„Wozu sind Kriege da?“ Wer kennt ihn nicht, diesen berühmten Song von Udo Lindenberg, den dieser 1981 zusammen mit dem damals 10-jährigen Pascal Kravetz einspielte. Lindenberg wollte damit die Friedensbewegung unterstützen, deren Anhänger der Meinung waren, dass der Rüstungswettlauf der Supermächte jedes vernünftige Maß überschritten habe. Im Jahr 2022 herrscht Krieg in Europa, die eine Kriegspartei droht der westlichen Welt mit Nuklearwaffen, überzieht einen souveränen Staat mit Terror und Leid. Nicht nur wir Erwachsenen sehen wie erstarrt die täglichen Nachrichten, auch unsere Kinder setzen sich Tag für Tag damit auseinander. Und sie setzen ein Zeichen. So wie die Schülerinnen und Schüler der Eichendorffschule, die in der vergangenen Woche diesen Song professionell in der Stadthalle aufnahmen, um ihn in den Sozialen Medien in die Welt hinaus zu tragen.

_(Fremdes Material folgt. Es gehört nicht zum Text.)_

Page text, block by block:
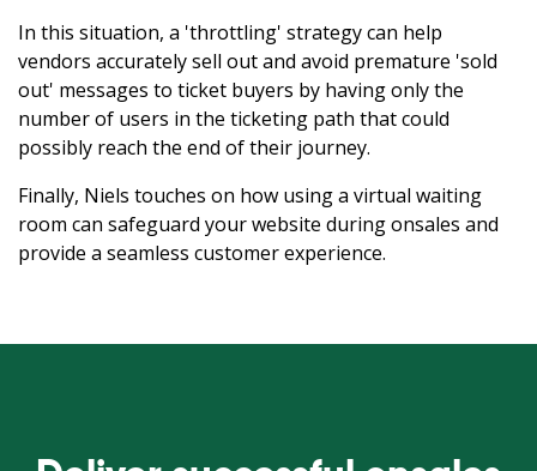
In this situation, a 'throttling' strategy can help
vendors accurately sell out and avoid premature 'sold
out' messages to ticket buyers by having only the
number of users in the ticketing path that could
possibly reach the end of their journey.
Finally, Niels touches on how using a virtual waiting
room can safeguard your website during onsales and
provide a seamless customer experience.

Die Idee hatte die Schülervertretung, die schon einige Aktionen entworfen und koordiniert hat. Warum nicht Orchester, Streicher, Schulband und Chor zusammenführen und ein Musikvideo aufnehmen? Wie sich zeigte, eine gute Idee, denn Unterstützung gab es sofort von Sebastian Rieker und Leonard Mink, die mit ihrer Produktionsfirma „Seehund Media“ die Aufnahme kostenlos unterstützten. Den beiden ehemaligen EDS-Schülern, die alle zwei Jahre auch das ‘Plansch‘ im Freibad begleiten, war schnell klar, dass sie hier ohne Honorar ihre Dienste und ihr Equipment anbieten. „Wir sind alle Europäer und fühlen uns machtlos, aber mit solchen Aktionen können wir ein Zeichen setzen“; ist sich Sebastian Rieker sicher.
Die Stadthalle hat sich in einen Drehort verwandelt. 1.000 Meter Kabel wurden verlegt, sechs Kameras zieren den großen Saal, ein Kameraschlitten rundet das Bild ab. Aus der Regie kommen immer wieder Anweisungen an Olaf Heim, Leiter des Fachbereichs Musik, der vor den 100 Schülerinnen und Schülern steht und dirigiert. Das Horn muss etwas nach rechts, die Harfe bitte etwas in den Raum drehen und den Notenständer ein wenig tiefer. Alles soll perfekt sein. Die Stadt unterstützt diese Aktion und hat die Stadthalle für den Musikdreh kostenlos zu Verfügung gestellt. „Das ist das, was die Kinder derzeit tun können“, erklärt Olaf Heim. Man hätte auch ein Benefizkonzert veranstalten können, aber man ist sich sicher, über die Verbreitung im Internet eine breitere Öffentlichkeit zu erreichen und damit die Hilfsaktion von Motsi Mabuse und ihrem Mann Evgenij zu unterstützen. Diese ließ es sich auch nicht nehmen, per Video eine Botschaft an die Kinder und die Menschen dort draußen zu richten und sich für ihren Einsatz zu bedanken. Eigentlich wollte sie bei dem Dreh vor Ort sein, aber sie musste schon früher zu ihrem Job in der Show „Lets dance“.
Sebastian Rieker lässt sich derweil nicht aus der Ruhe bringen und dirigiert aus dem Off, wie er es gern hätte. „Natürlich ist das hier alles etwas Punk Rock, denn normalerweise planen wir für so einen Dreh drei Tage ein, aber wir lieben die Herausforderung“, scherzt er.
Der Chor auf der Bühne muss etwas lauter singen, das Mikro richtig eingestellt werden. Zumindest die Friedenstauben, die im Kunstkurs gemalt wurden, hängen gut sichtbar an den Stühlen und runden das Bild ab. Die Jungs und Mädchen der Orchesterklasse sind mega aufgeregt. Für die Fünftklässler ist es der erste Auftritt unter „erschwerten“ Bedingungen. „Wir schaffen das aber. Schließlich wissen wir, wofür wir das tun“, sind sie sich alle einig.
Nach etlichen Versuchen, einigen Drehpausen, ermüdeten Fingern und Stimmen ist der Dreh im Kasten. In den nächsten Tagen kann das Musikvideo, das auch zum Spenden aufruft, auf der Schulhomepage und in den Sozialen Medien angeschaut und natürlich auch weiterverbreitet werden. Damit kein Kind mehr fragen muss, wozu denn eigentlich Kriege da sind.